Original6 marksUse the trapezium rule with four strips to estimate

\displaystyle\int_0^{1} \frac{1}{1 + x^2}\,dx

, giving your answer to four decimal places.

Show worked answer →

Four strips on $[0, 1]$ give strip width $h = \dfrac{1 - 0}{4} = 0.25$ and ordinates at $x = 0, 0.25, 0.5, 0.75, 1$ .

Compute $y = \dfrac{1}{1 + x^2}$ : $y_0 = 1$ , $y_1 = \dfrac{1}{1.0625} = 0.94118$ , $y_2 = \dfrac{1}{1.25} = 0.8$ , $y_3 = \dfrac{1}{1.5625} = 0.64$ , $y_4 = \dfrac{1}{2} = 0.5$ .

Trapezium rule: $\displaystyle\int \approx \frac{h}{2}\left[y_0 + y_4 + 2(y_1 + y_2 + y_3)\right]$ :

= \frac{0.25}{2}\left[1 + 0.5 + 2(0.94118 + 0.8 + 0.64)\right] = 0.125\left[1.5 + 2(2.38118)\right] = 0.125(6.26236) = 0.7828.

(The exact value is $\arctan 1 = \tfrac{\pi}{4} \approx 0.7854$ .)

Markers reward the strip width, the five ordinates, the trapezium formula with the doubled interior terms, and the estimate $0.7828$ .

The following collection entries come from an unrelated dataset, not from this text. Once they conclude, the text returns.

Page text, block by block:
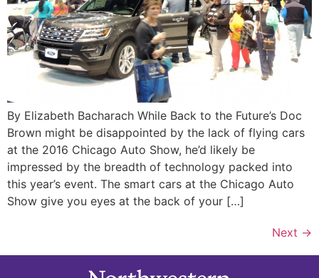
By Elizabeth Bacharach While Back to the Future’s Doc
Brown might be disappointed by the lack of flying cars
at the 2016 Chicago Auto Show, he’d likely be
impressed by the breadth of technology packed into
this year’s event. The smart cars at the Chicago Auto
Show give you eyes at the back of your […]
Next →
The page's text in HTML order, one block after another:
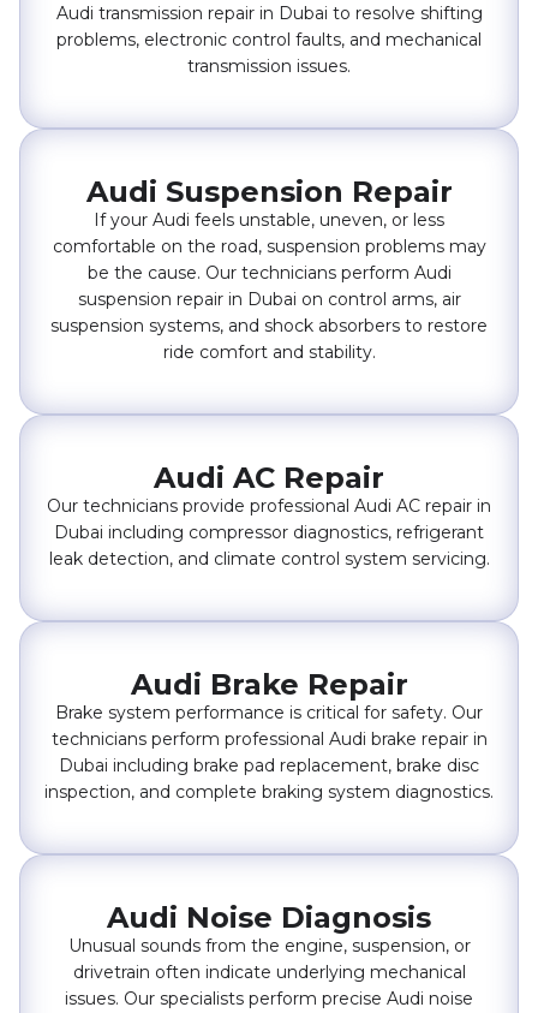
Audi transmission repair in Dubai to resolve shifting
problems, electronic control faults, and mechanical
transmission issues.
Audi Suspension Repair
If your Audi feels unstable, uneven, or less
comfortable on the road, suspension problems may
be the cause. Our technicians perform Audi
suspension repair in Dubai on control arms, air
suspension systems, and shock absorbers to restore
ride comfort and stability.
Audi AC Repair
Our technicians provide professional Audi AC repair in
Dubai including compressor diagnostics, refrigerant
leak detection, and climate control system servicing.
Audi Brake Repair
Brake system performance is critical for safety. Our
technicians perform professional Audi brake repair in
Dubai including brake pad replacement, brake disc
inspection, and complete braking system diagnostics.
Audi Noise Diagnosis
Unusual sounds from the engine, suspension, or
drivetrain often indicate underlying mechanical
issues. Our specialists perform precise Audi noise
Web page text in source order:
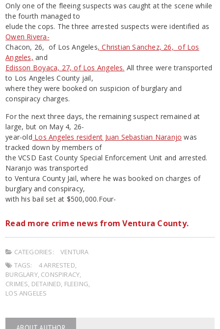
Only one of the fleeing suspects was caught at the scene while
the fourth managed to
elude the cops. The three arrested suspects were identified as
Owen Rivera-
Chacon, 26, of Los Angeles, Christian Sanchez, 26, of Los
Angeles, and
Edisson Boyaca, 27, of Los Angeles. All three were transported
to Los Angeles County jail,
where they were booked on suspicion of burglary and
conspiracy charges.
For the next three days, the remaining suspect remained at
large, but on May 4, 26-
year-old Los Angeles resident Juan Sebastian Naranjo was
tracked down by members of
the VCSD East County Special Enforcement Unit and arrested.
Naranjo was transported
to Ventura County Jail, where he was booked on charges of
burglary and conspiracy,
with his bail set at $500,000.Four-
Read more crime news from Ventura County.
CATEGORIES:
VENTURA
TAGS:
4 ARRESTED
BURGLARY, CONSPIRACY
CRIMES DETAINED FLEEING
LOS ANGELES
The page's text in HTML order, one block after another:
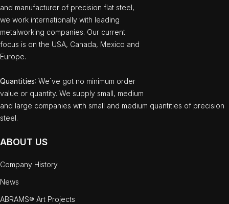
and manufacturer of precision flat steel,
we work internationally with leading
metalworking companies. Our current
focus is on the USA, Canada, Mexico and
Europe.
Quantities: We`ve got no minimum order
value or quantity. We supply small, medium
and large companies with small and medium quantities of precision
steel.
ABOUT US
Company History
News
ABRAMS® Art Projects
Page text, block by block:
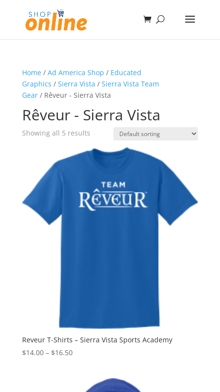
Home/ Ad America Shop / Educated
Graphics / Sierra Vista / Sierra Vista Team
Gear/ Rêveur - Sierra Vista
Rêveur - Sierra Vista
Showing all 5 results
Reveur T-Shirts – Sierra Vista Sports Academy
$14.00 – $16.50Price
through
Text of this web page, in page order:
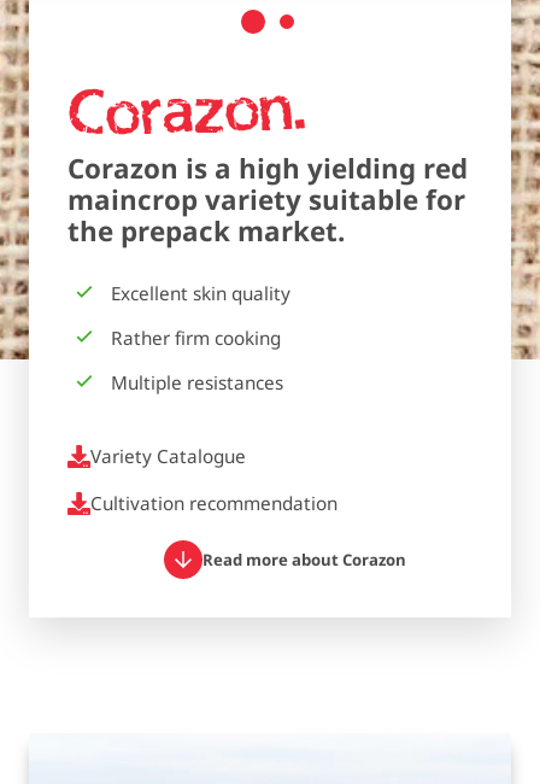
Corazon
Corazon is a high yielding red
maincrop variety suitable for
the prepack market.
Excellent skin quality
Rather firm cooking
Multiple resistances
Variety Catalogue
Cultivation recommendation
Read more about Corazon
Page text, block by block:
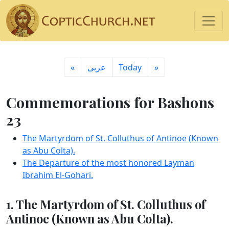
« ِعربى Today »
Commemorations for Bashons
23
The Martyrdom of St. Colluthus of Antinoe (Known
as Abu Colta).
The Departure of the most honored Layman
Ibrahim El-Gohari.
1. The Martyrdom of St. Colluthus of
Antinoe (Known as Abu Colta).
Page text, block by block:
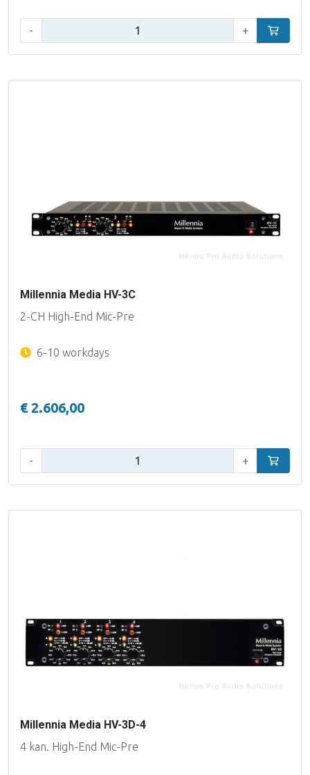
- + Add to
Millennia Media HV-3C
2-CH High-End Mic-Pre
6-10 workdays
€ 2.606,00
- + Add to
Millennia Media HV-3D-4
4 kan. High-End Mic-Pre
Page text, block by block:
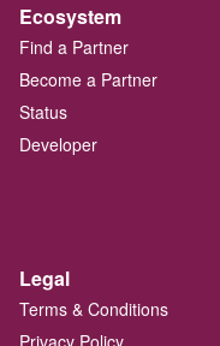
Ecosystem
Find a Partner
Become a Partner
Status
Developer
Legal
Terms & Conditions
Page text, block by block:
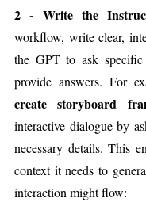
2 - Write the
workflow, write clear,
the GPT to ask
provide answers. For
create storyboard
interactive dialogue by
necessary details. This
context it needs to
interaction might flow:
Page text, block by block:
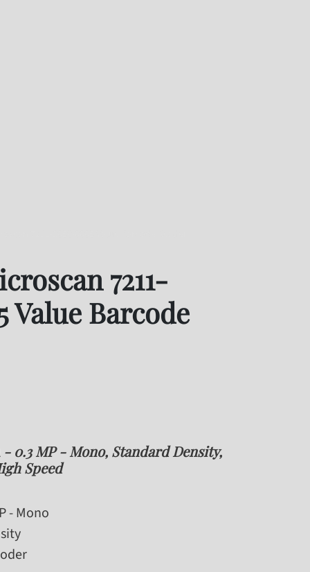
7211-
Value Barcode
- 0.3 MP - Mono, Standard Density,
Speed
- Mono
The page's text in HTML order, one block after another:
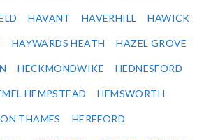
HAVANT HAVERHILL HAWICK
HAYWARDS HEATH HAZEL GROVE
HECKMONDWIKE HEDNESFORD
HEMPSTEAD HEMSWORTH
THAMES HEREFORD
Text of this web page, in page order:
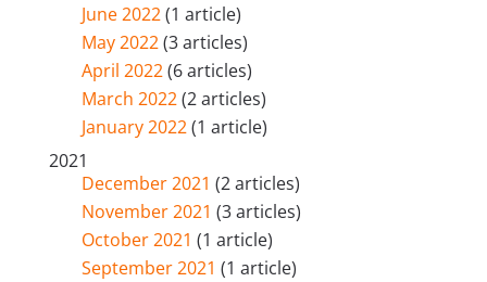
June 2022(1 article)
May 2022(3 articles)
April 2022(6 articles)
March 2022(2 articles)
January 2022(1 article)
2021
December 2021 (2 articles)
November 2021 (3 articles)
October 2021 (1 article)
September 2021 (1 article)
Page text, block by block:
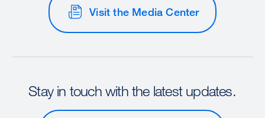
Visit the Media Center
Stay in touch with the latest updates.
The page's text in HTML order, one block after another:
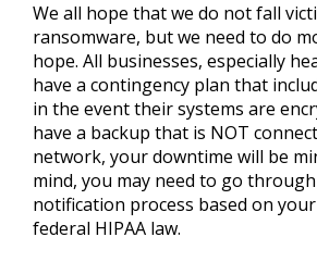
We all hope that we do not fall
ransomware, but we need to do
hope. All businesses, especially
have a contingency plan that
in the event their systems are
have a backup that is NOT
network, your downtime will be
mind, you may need to go
notification process based on
federal HIPAA law.
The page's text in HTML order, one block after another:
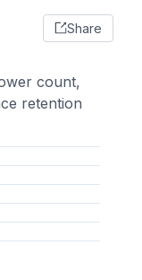
Share
count,
retention
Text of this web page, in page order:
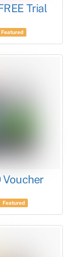
Trial
Featured
Voucher
Featured
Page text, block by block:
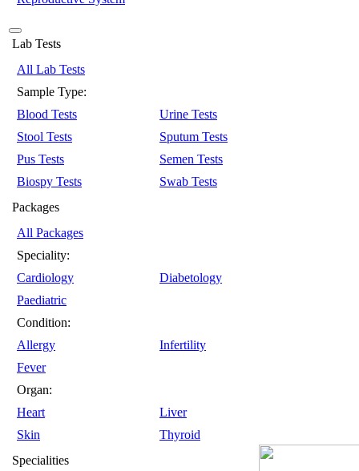
Lab Tests
All Lab Tests
Sample Type:
Blood Tests
Urine Tests
Stool Tests
Sputum Tests
Pus Tests
Semen Tests
Biospy Tests
Swab Tests
Packages
All Packages
Speciality:
Cardiology
Diabetology
Paediatric
Condition:
Allergy
Infertility
Fever
Organ:
Heart
Liver
Skin
Thyroid
Specialities

Original6 marksUse Simpson's rule with four strips to estimate

\displaystyle\int_0^{1} \frac{1}{1 + x^2}\,dx

to four decimal places, and compare its accuracy with the trapezium rule.

Show worked answer →

With the same ordinates ( $h = 0.25$ ): $y_0 = 1$ , $y_1 = 0.94118$ , $y_2 = 0.8$ , $y_3 = 0.64$ , $y_4 = 0.5$ .

Simpson's rule (four strips, an even number): $\displaystyle\int \approx \frac{h}{3}\left[y_0 + y_4 + 4(y_1 + y_3) + 2 y_2\right]$ :

= \frac{0.25}{3}\left[1 + 0.5 + 4(0.94118 + 0.64) + 2(0.8)\right] = \frac{0.25}{3}\left[1.5 + 4(1.58118) + 1.6\right].

= \frac{0.25}{3}\left[1.5 + 6.32472 + 1.6\right] = \frac{0.25}{3}(9.42472) = 0.78539.

To four decimal places this is $0.7854$ , matching $\tfrac{\pi}{4} = 0.7854$ . Simpson's rule is far more accurate than the trapezium estimate $0.7828$ , because it fits parabolas rather than straight lines.

Markers reward the Simpson pattern of weights $1, 4, 2, 4, 1$ , the estimate $0.7854$ , and the comparison showing Simpson is more accurate.